Vorstandsvorsitzender Bo Lingam erklärte in einer Mitteilung, die Airline verfolge einen "bewussten, taktischen Ansatz", um das Ergebnis zu schützen. Die durchschnittlichen Kerosinpreise hatten im zweiten Quartal bei 183 US-Dollar je Barrel gelegen. Air Asia verbuchte zudem einen Nettoverlust aus Währungseffekten von rund 82 Millionen US-Dollar.
Lingam sagte, die Airline erwarte, die Kapazität im vierten Quartal wieder auf das Niveau vor dem Krieg zu bringen. Die Vorausbuchungen lägen bislang auf dem Niveau des Vorjahres.

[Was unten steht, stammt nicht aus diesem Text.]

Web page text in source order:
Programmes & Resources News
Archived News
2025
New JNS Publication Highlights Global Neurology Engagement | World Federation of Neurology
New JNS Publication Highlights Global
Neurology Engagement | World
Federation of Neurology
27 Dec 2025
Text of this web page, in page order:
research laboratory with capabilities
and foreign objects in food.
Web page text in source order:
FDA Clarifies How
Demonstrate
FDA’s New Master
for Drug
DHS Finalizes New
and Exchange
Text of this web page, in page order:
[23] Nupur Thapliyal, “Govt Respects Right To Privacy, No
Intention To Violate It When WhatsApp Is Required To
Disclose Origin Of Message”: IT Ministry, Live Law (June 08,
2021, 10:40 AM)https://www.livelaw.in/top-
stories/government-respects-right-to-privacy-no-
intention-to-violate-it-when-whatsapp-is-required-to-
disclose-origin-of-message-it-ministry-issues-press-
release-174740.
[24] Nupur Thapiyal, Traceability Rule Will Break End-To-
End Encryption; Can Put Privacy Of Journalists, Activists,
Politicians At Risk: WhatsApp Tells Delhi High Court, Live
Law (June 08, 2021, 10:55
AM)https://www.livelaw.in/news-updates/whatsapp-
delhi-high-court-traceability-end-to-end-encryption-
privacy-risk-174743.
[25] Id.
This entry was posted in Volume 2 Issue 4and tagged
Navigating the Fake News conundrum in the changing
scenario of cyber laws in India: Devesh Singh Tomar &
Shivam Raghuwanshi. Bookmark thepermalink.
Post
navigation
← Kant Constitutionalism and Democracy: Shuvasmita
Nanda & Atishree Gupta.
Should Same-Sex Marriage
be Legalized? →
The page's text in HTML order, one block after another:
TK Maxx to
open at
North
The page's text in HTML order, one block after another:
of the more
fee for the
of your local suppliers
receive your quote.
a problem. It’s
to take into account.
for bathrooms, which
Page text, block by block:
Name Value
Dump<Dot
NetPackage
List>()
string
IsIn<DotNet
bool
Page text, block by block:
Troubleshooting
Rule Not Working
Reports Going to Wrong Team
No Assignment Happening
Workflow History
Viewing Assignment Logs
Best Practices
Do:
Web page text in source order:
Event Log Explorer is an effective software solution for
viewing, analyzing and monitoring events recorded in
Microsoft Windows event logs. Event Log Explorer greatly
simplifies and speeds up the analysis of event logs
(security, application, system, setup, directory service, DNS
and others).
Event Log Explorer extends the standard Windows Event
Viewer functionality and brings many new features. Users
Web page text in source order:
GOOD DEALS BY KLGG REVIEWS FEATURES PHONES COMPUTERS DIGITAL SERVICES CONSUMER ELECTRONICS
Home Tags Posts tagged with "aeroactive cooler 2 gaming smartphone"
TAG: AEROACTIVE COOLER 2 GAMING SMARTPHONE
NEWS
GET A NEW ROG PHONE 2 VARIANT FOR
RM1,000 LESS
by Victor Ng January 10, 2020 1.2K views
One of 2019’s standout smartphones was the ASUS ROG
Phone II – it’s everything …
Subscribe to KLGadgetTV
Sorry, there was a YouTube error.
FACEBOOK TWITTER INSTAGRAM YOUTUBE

Scoot trotz starker Nachfrage mit höheren Kosten
Scoot hat die Kapazität weiter ausgebaut, weil die Nachfrage robust bleibt. Die Stückkosten je Passagier stiegen in den drei Monaten bis Ende Juni jedoch um 21,7 Prozent. Der operative Verlust wuchs trotz höherer Tarife und der Absicherung über das Treibstoff-Hedging-Programm der Muttergesellschaft Singapore Airlines auf 32 Millionen Singapur-Dollar (rund 21,6 Millionen Euro), nach 17 Millionen Singapur-Dollar im Vorjahreszeitraum.

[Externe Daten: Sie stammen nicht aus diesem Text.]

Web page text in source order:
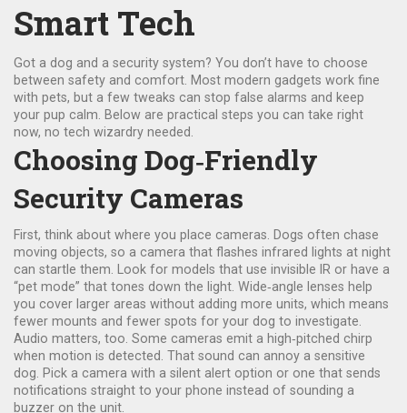
Smart Tech
Got a dog and a security system? You don’t have to choose
between safety and comfort. Most modern gadgets work fine
with pets, but a few tweaks can stop false alarms and keep
your pup calm. Below are practical steps you can take right
now, no tech wizardry needed.
Choosing Dog‑Friendly
Security Cameras
First, think about where you place cameras. Dogs often chase
moving objects, so a camera that flashes infrared lights at night
can startle them. Look for models that use invisible IR or have a
“pet mode” that tones down the light. Wide‑angle lenses help
you cover larger areas without adding more units, which means
fewer mounts and fewer spots for your dog to investigate.
Audio matters, too. Some cameras emit a high‑pitched chirp
when motion is detected. That sound can annoy a sensitive
dog. Pick a camera with a silent alert option or one that sends
notifications straight to your phone instead of sounding a
buzzer on the unit.
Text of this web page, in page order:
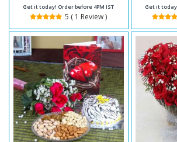
Get it today! Order before 4PM IST
5 ( 1 Review )
Get it
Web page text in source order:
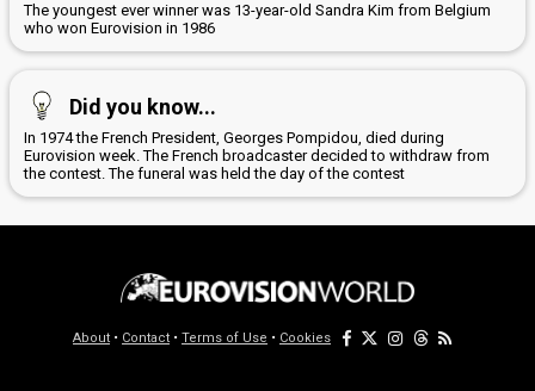
The youngest ever winner was 13-year-old Sandra Kim from Belgium
who won Eurovision in 1986
Did you know...
In 1974 the French President, Georges Pompidou, died during
Eurovision week. The French broadcaster decided to withdraw from
the contest. The funeral was held the day of the contest
About • Contact • Terms of Use • Cookies
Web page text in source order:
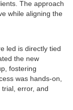
The approach
while aligning the
led is directly tied
the new
fostering
was hands-on,
error, and
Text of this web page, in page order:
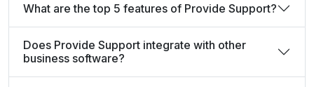
What are the top 5 features of Provide Support?
Does Provide Support integrate with other
business software?
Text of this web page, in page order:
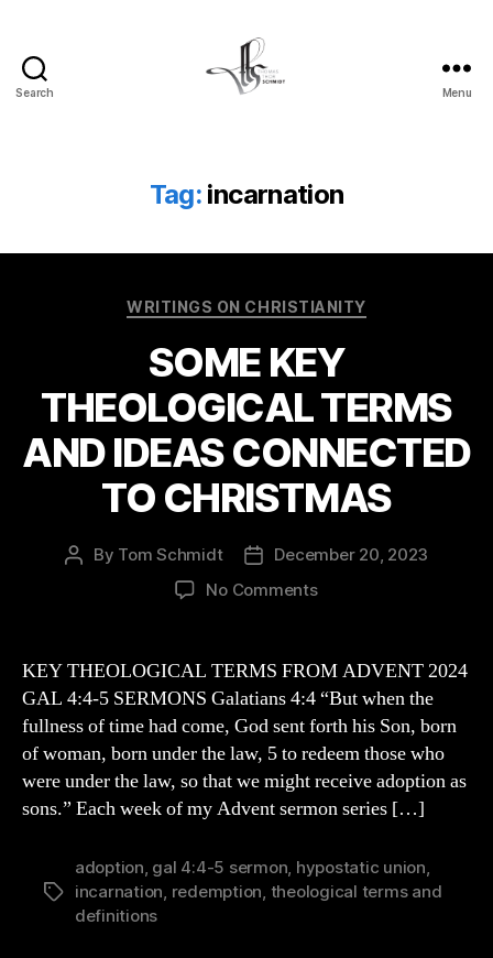
Search Menu
Tag: incarnation
Categories
WRITINGS ON CHRISTIANITY
SOME KEY
THEOLOGICAL TERMS
AND IDEAS CONNECTED
TO CHRISTMAS
Post
By Tom Schmidt
PostDecember 20, 2023
No Commentson
THEOLOGICAL
AND
IDEAS
CONNECTED
TO
CHRISTMAS
KEY THEOLOGICAL TERMS FROM ADVENT 2024
GAL 4:4-5 SERMONS Galatians 4:4 “But when the
fullness of time had come, God sent forth his Son, born
of woman, born under the law, 5 to redeem those who
were under the law, so that we might receive adoption as
sons.” Each week of my Advent sermon series […]
Tags
adoption gal 4:4-5 sermon hypostatic union
incarnation redemption theological terms and
definitions
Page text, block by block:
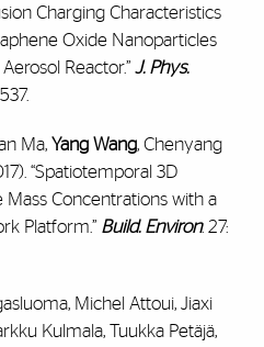
Charging Characteristics
Oxide Nanoparticles
Reactor.” J. Phys.
Ma, Yang Wang, Chenyang
“Spatiotemporal 3D
Concentrations with a
Platform.” Build. Environ. 27:
Michel Attoui, Jiaxi
Kulmala, Tuukka Petäjä,
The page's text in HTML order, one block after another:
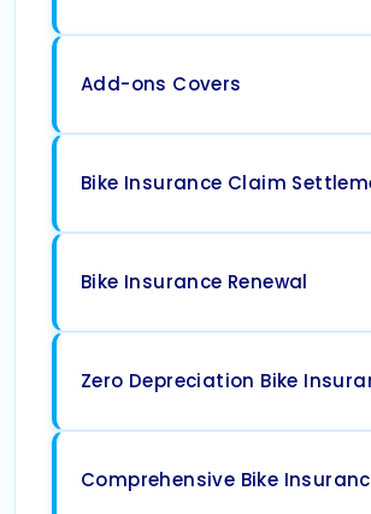
Add-ons Covers
Bike Insurance Claim
Bike Insurance Renewal
Zero Depreciation Bike
Comprehensive Bike

Der Kostenanstieg ließ den Sitzladefaktor, ab dem Scoot kostendeckend arbeitet, auf 100 Prozent steigen. Die Airline hätte demnach jeden Sitzplatz verkaufen müssen, um ihre Kosten im Passagierbetrieb zu decken. Der tatsächliche Sitzladefaktor lag bei 90,6 Prozent.

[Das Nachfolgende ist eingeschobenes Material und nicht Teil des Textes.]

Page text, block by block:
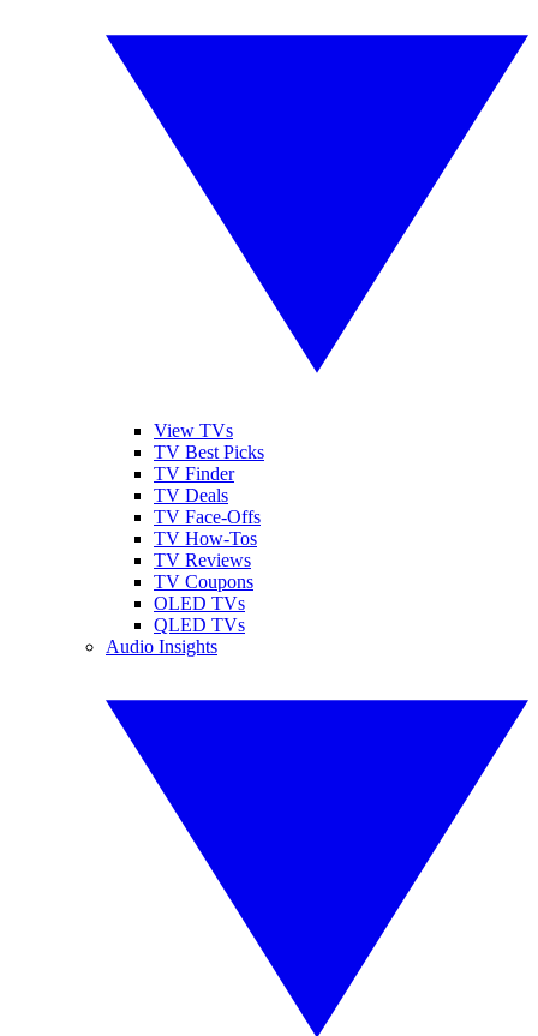
View TVs
TV Best Picks
TV Finder
TV Deals
TV Face-Offs
TV How-Tos
TV Reviews
TV Coupons
OLED TVs
QLED TVs
Audio Insights
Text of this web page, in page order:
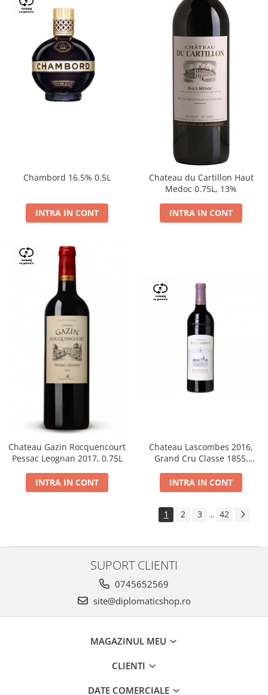
Chambord 16.5% 0.5L
INTRA IN CONT
Chateau du Cartillon Haut
Medoc 0.75L, 13%
INTRA IN CONT
Chateau Gazin Rocquencourt
Pessac Leognan 2017, 0.75L
INTRA IN CONT
Chateau Lascombes 2016,
Grand Cru Classe 1855,
INTRA IN CONT
1 2 3 ... 42
SUPORT CLIENTI
0745652569
site@diplomaticshop.ro
MAGAZINUL MEU
CLIENTI
DATE COMERCIALE
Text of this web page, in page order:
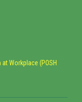
Workplace (POSH
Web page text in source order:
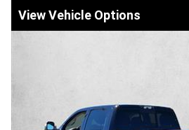
Vehicle Options
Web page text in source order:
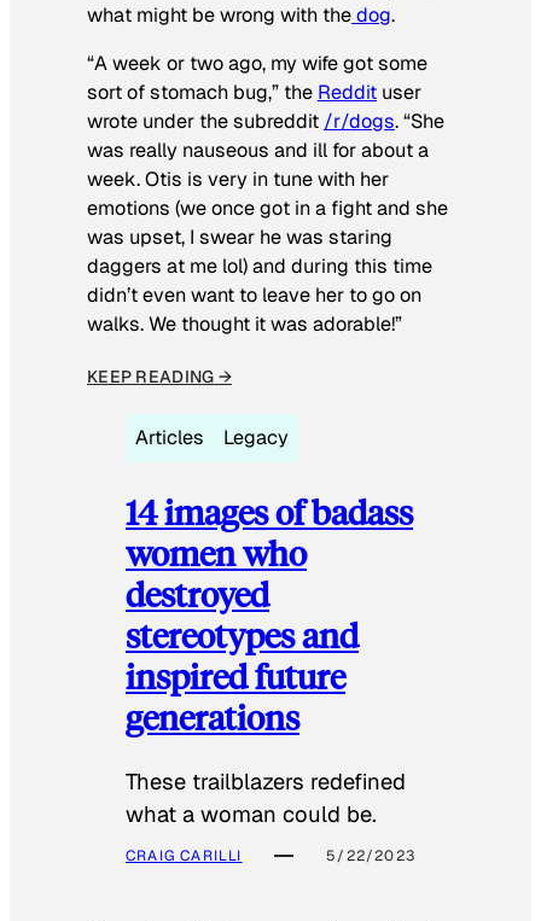
what might be wrong with thedog.
“A week or two ago, my wife got some
sort of stomach bug,” the Reddit user
wrote under the subreddit /r/dogs. “She
was really nauseous and ill for about a
week. Otis is very in tune with her
emotions (we once got in a fight and she
was upset, I swear he was staring
daggers at me lol) and during this time
didn’t even want to leave her to go on
walks. We thought it was adorable!”
KEEP READING →
Articles Legacy
14 images of badass
women who
destroyed
stereotypes and
inspired future
generations
These trailblazers redefined
what a woman could be.
CRAIG CARILLI 5/22/2023
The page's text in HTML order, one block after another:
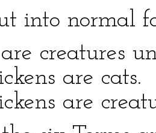
into normal
creatures
are cats.
are
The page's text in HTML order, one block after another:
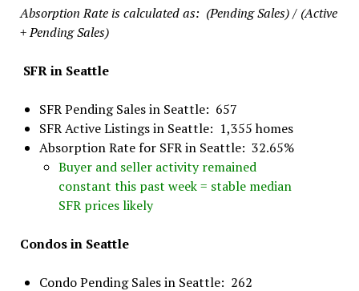
Absorption Rate is calculated as: (Pending Sales) / (Active
+ Pending Sales)
SFR in Seattle
SFR Pending Sales in Seattle: 657
SFR Active Listings in Seattle: 1,355 homes
Absorption Rate for SFR in Seattle: 32.65%
Buyer and seller activity remained
constant this past week = stable median
SFR prices likely
Condos in Seattle
Condo Pending Sales in Seattle: 262
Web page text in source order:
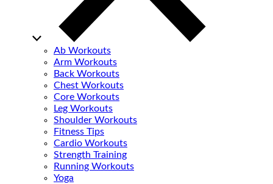
Ab Workouts
Arm Workouts
Back Workouts
Chest Workouts
Core Workouts
Leg Workouts
Shoulder Workouts
Fitness Tips
Cardio Workouts
Strength Training
Running Workouts
Yoga
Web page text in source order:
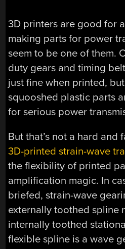
3D printers are good for
making parts for power
seem to be one of them.
duty gears and timing
just fine when printed,
squooshed plastic parts
for serious power
But that’s not a hard and
3D-printed strain-wave
the flexibility of printed
amplification magic. In
briefed, strain-wave
externally toothed spline
internally toothed
flexible spline is a wave
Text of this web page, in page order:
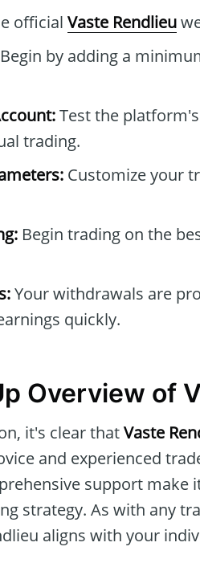
official Vaste Rendlieu
Begin by adding a
Test the
trading.
Customize your
Begin trading on the
Your withdrawals are
quickly.
Overview of
it's clear thatVaste
and experienced
support
strategy. As with any
aligns with your

Chief Commercial Officer Calvin Chan erklärte in einer Stellungnahme, die Tarifanpassungen hätten die höheren Treibstoffpreise nicht vollständig ausgeglichen. Der Nahostkonflikt trübe zudem weiterhin den Ausblick.
Ausblick bleibt gedämpft
Ein Rückgang der Kerosinpreise würde die unmittelbaren Kostenbelastungen zwar lindern, könne Fluggesellschaften laut Gee aber auch dazu verleiten, Kapazitäten wiederherzustellen und aggressiver über den Preis zu konkurrieren. Innerasiatische Strecken seien davon besonders betroffen, weil sich das Angebot an Schmalrumpfflugzeugen schneller erhole als jenes an Großraumflugzeugen, sagte er. Die zusätzliche Kapazität könnte dabei auf eine schwächere Nachfrage treffen.
Angespannte Haushaltsbudgets könnten die Reisetätigkeit der südostasiatischen Mittelschicht im weiteren Jahresverlauf und in der wichtigen Hauptreisesaison bremsen, sagte der unabhängige Luftfahrtanalyst Brendan Sobie. "Der kurzfristige Ausblick ist eher trüb", sagte er. "Es gibt zwar Hoffnung auf eine Verbesserung im vierten Quartal, aber es ist noch zu früh, das wirklich einzuschätzen."